Recruitment of cholesterol-rich macrophages (foamy macrophages) leads to plaque formation
What is the difference between stable and unstable plaques?
Stable plaques cause stable angina and intermittent claudication
Unstable plaques can rupture, causing stroke, unstable angina, or myocardial infarction
What is the sequence of events following plaque rupture in arterial thrombosis?
(1) Plaque rupture → platelets adhere to the exposed endothelium
(2) Platelets activate and release granules to recruit more platelets
(3) Platelets aggregate via glycoproteins (GPIIb/IIIa and fibrinogen)
(4) Acute thrombosis → organ ischaemia and infarction.
What triggers platelet adhesion in arterial thrombosis?
Exposed endothelium and release of Von Willebrand factor and other proteins
Name three substances released by platelets that promote clot formation
ADP, thrombin, and thromboxane A2
Which glycoprotein receptors mediate platelet aggregation?

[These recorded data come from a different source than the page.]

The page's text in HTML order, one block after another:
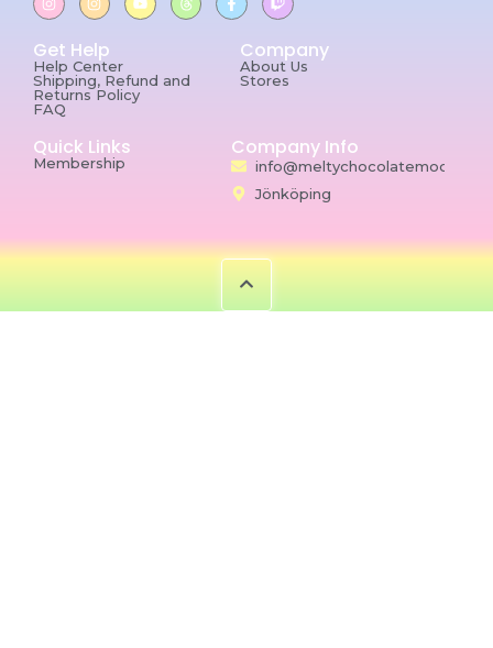
Get Help
Help Center
Shipping, Refund and
Returns Policy
FAQ
Company
About Us
Stores
Quick Links
Membership
Company Info
Jönköping
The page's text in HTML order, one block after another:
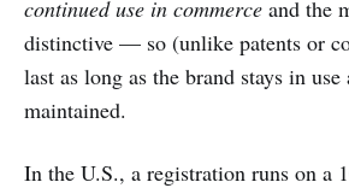
continued use in commerce and the
distinctive — so (unlike patents or
last as long as the brand stays in
maintained.
In the U.S., a registration runs on a

GPIIb/IIIa receptors and fibrinogen
What is the main type of drug used to treat arterial thrombosis?
Antiplatelet drugs, e.g., aspirin
How does arterial thrombosis typically present clinically?
As a stroke or acute coronary syndrome (ACS)

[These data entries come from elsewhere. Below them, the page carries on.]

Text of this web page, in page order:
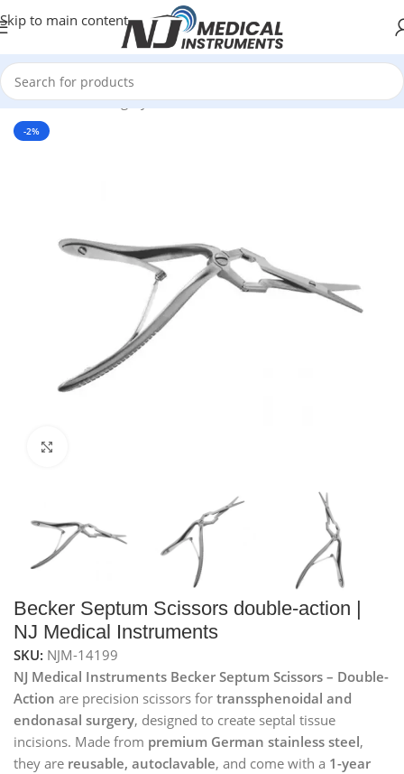
Skip to main content
Home/Plastic Surgery Instruments/Scissors
-2%
Becker Septum Scissors double-action |
NJ Medical Instruments
SKU: NJM-14199
NJ Medical Instruments Becker Septum Scissors – Double-
Action are precision scissors for transsphenoidal and
endonasal surgery, designed to create septal tissue
incisions. Made from premium German stainless steel,
they are reusable, autoclavable, and come with a 1-year

What is venous thrombosis?
A blood clot that forms in a vein
What are the three factors in Virchow’s triad that contribute to venous thrombosis?
(1) Hypercoagulable state
(2) Endothelial injury
(3) Circulatory stasis
How does a venous thrombus differ from an arterial thrombus in composition?
Venous thrombi are rich in fibrin, while arterial thrombi are platelet-rich
Where do deep vein thromboses (DVTs) predominantly form?
In venous valve pockets and other sites of venous stasis
What is the difference between distal and proximal DVTs?
Distal DVT: In the calves.
Proximal DVT: In the popliteal or femoral veins, more likely to embolise.
What are the key diagnostic tests for a DVT?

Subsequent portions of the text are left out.